§ Prompt
Take the material below and reproduce, word for word, only the lines from the line with "in a fabulous" through the line with "Lovely hardwood floors".

§ Records for the task
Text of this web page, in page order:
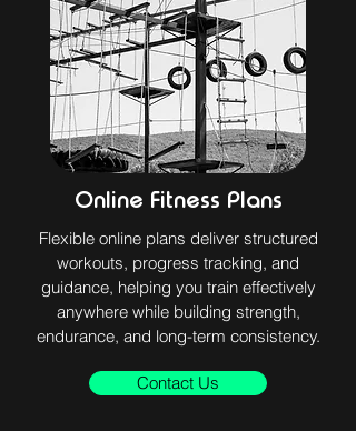
Online Fitness Plans
Flexible online plans deliver structured
workouts, progress tracking, and
guidance, helping you train effectively
anywhere while building strength,
endurance, and long-term consistency.
Contact Us
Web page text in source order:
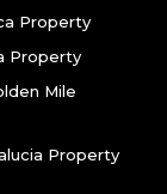
Property
Property
Mile
Property
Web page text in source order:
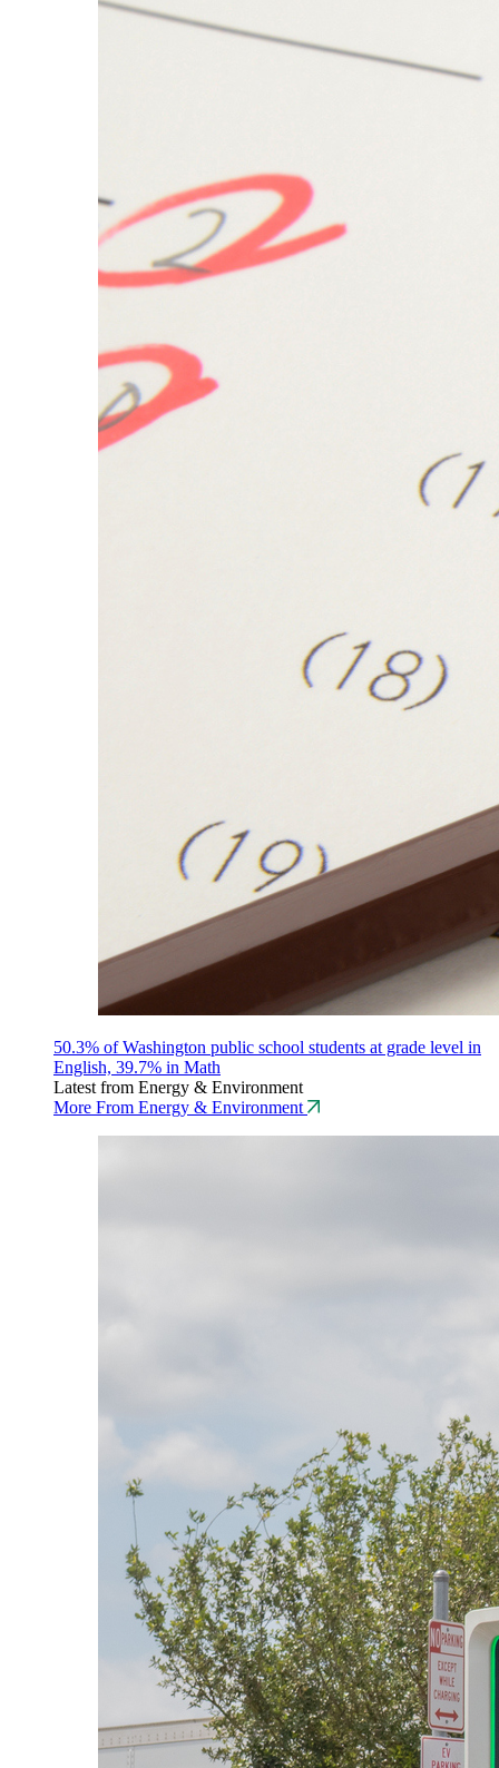
50.3% of Washington public school students at grade level in
English, 39.7% in Math
Latest from Energy & Environment
More From Energy & Environment
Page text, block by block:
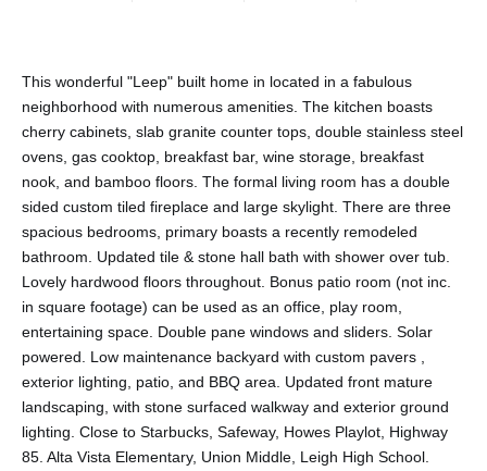
This wonderful "Leep" built home in located in a fabulous
neighborhood with numerous amenities. The kitchen boasts
cherry cabinets, slab granite counter tops, double stainless steel
ovens, gas cooktop, breakfast bar, wine storage, breakfast
nook, and bamboo floors. The formal living room has a double
sided custom tiled fireplace and large skylight. There are three
spacious bedrooms, primary boasts a recently remodeled
bathroom. Updated tile & stone hall bath with shower over tub.
Lovely hardwood floors throughout. Bonus patio room (not inc.
in square footage) can be used as an office, play room,
entertaining space. Double pane windows and sliders. Solar
powered. Low maintenance backyard with custom pavers ,
exterior lighting, patio, and BBQ area. Updated front mature
landscaping, with stone surfaced walkway and exterior ground
lighting. Close to Starbucks, Safeway, Howes Playlot, Highway
85. Alta Vista Elementary, Union Middle, Leigh High School.

§ Answer for this exercise
This wonderful "Leep" built home in located in a fabulous
neighborhood with numerous amenities. The kitchen boasts
cherry cabinets, slab granite counter tops, double stainless steel
ovens, gas cooktop, breakfast bar, wine storage, breakfast
nook, and bamboo floors. The formal living room has a double
sided custom tiled fireplace and large skylight. There are three
spacious bedrooms, primary boasts a recently remodeled
bathroom. Updated tile & stone hall bath with shower over tub.
Lovely hardwood floors throughout. Bonus patio room (not inc.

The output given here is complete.